The system limited the amount of words in the above. Perhaps we could talk about this is some detail..............

Perhaps it may be desirable to review the terminology in your proposal. The ERCS is not really any longer simply a surface with dimension m-squared. I believe the quantity you propose is dimensionless. When I thought about a (better) term it occurred to me that you used a better term yourself in the proposal: "complex target reflectivity function". Perhaps "complex target (back) scattering function" would be an option and "complex bi-static scattering function" for bi-static geometries. How about TSF for "target scattering function"?

The ERCS as proposed has the same unit as RCS: m².

Yes, calling it "complex target (back-)scattering function" is an option. What we need to define though is how a reference TSF should look like, and the proposal was to let it have a flat frequency and phase response. It is the same with length: First we define that we want to call our measurement unit "meter", and then we define what we understand when we say "1 m". According to the idea: A target (arbitrary TSF) which has an ERCS (or any other new name) of 1 m² (in a certain bistatic configuration, where monostatic is just a special case) has a backscatter which is equivalent to the RCS of target whose target amplitude and phase scattering function (TSF for amplitude and phase) is constant over frequency and phase and whose RCS is 1 m².

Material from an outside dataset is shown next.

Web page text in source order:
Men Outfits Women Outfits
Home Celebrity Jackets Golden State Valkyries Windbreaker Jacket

In my opinion reference to ERCS and 1 m-squared reference is an unnecessary complication. In my opinion it is desirable to update the proposal once more and recommend to the world of SAR calibrators to use the complex target scattering function (dimensionless) in lieu of simply the RCS.
In practice reference targets (transponders, corner reflectors, etc.) would be deployed after measurement of their actual scattering function. As simply as that.
I cannot help thinking that the concept of ERCS as an "average" is undesirable and that we do not measure ERCS or anything like this but the complex radar echo as the convolution of the complex target reflectivity function with the complex SAR system impulse response function.

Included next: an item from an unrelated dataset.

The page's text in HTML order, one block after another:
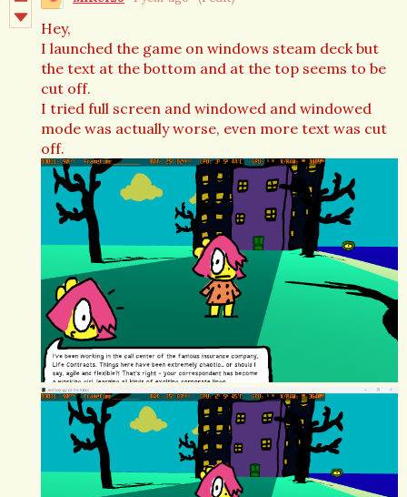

In my opinion, converting the measurement quantity to a dimensionless quantity (unit [1]) is certainly not an option.

• What is calibration? The BIPM defines calibration as:

  Operation that, under specified conditions, in a first step, establishes a relation between the quantity values with measurement uncertainties provided by measurement standards and corresponding indications with associated measurement uncertainties (of the calibrated instrument or secondary standard) and, in a second step, uses this information to establish a relation for obtaining a measurement result from an indication.

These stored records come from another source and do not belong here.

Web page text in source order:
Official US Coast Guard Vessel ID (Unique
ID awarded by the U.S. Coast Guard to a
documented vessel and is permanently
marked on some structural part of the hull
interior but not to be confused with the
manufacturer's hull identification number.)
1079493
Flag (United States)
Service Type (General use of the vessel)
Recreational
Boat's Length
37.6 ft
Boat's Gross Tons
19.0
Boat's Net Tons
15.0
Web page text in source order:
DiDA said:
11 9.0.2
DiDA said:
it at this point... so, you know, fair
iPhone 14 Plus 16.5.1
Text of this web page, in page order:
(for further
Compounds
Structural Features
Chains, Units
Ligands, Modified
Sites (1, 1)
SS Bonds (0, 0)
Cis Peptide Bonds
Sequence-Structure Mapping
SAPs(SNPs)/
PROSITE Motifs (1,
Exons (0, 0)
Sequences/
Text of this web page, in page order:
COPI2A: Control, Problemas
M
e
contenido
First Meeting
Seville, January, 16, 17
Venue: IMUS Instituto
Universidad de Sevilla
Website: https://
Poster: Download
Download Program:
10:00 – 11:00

  The key here is measurement standards. How do we ensure that different measurement standards (expressed by "complex target scattering function (dimensionless)") all have a defined relationship to each other if we do not base the description of their properties on (SI) units? How do you express that transponder 1 scatters more than transponder 2? Which of them is the "absolute" reference if you have 100 transponders? This is what we have SI units for so that we can relate measurement results back to well known national and international standards (in our case: meter).

• The reason for the current measurement quantity [m²] is the radar equation. How would you propose to "remove" m² from the radar equation?

• Furthermore, "removing/normalizing" the unit is a much bigger change than what was proposed before. The idea around the ERCS concept is to adapt what we have to resolve the remaining ambiguities, but to leave as much as possible as it is.

Dear Björn,

I admire your tenacity on this issue but as stated before I wonder if our interest in the subject is still shared by the international community. However within reason I will keep responding to your comments.

1) Conversion of units..
I do not propose any conversion. I just assumed that in your own equation "what a SAR measures" the complex function s_out is a complex ratio and dimensionless - Am I right?

2) Calibration
The definition you quoted is a lot longer than the original CEOS definition but I see no contradiction. In terms of your own equation calibration is the process of defining the system transfer function h(x,y) by measuring the function s_out with known input expressed by your function S(x,y). In operation the known function h(x,y) then is used to derive information from unknown targets.

3) RCS and the radar equation
Here again I am not proposing any change with respect to the current definitions. RCS is a very useful parameter that expresses a power ratio in terms of a surface. Except for hypothetical isotropic (point) targets RCS is a function of aspect angle and wavelength. Furthermore the information on phase response (or location of scattering phase center) is missing and has to be added for a complete definition of the function S(x,y) in your equation. I guess we agree on all of this.
In practical situations it is therefore not sufficient to characterize a reference target (corner reflector, transponder) by only RCS at bore-sight and center frequency. Obviously this characterization (calibrating the calibrator) has to be with respect to traceable standards such as the procedure followed currently for Sentinel-1 transponders.

4) New definitions?
The reason I do not support the ERCS proposal is that an average RCS over aspect angle and frequency does not solve the problem. Still different SARs (in terms of bandwidth and aspect angle range) will have different ERCS dependent on the sensor. In my opinion the concept ERCS sweeps the real problem under the carpet.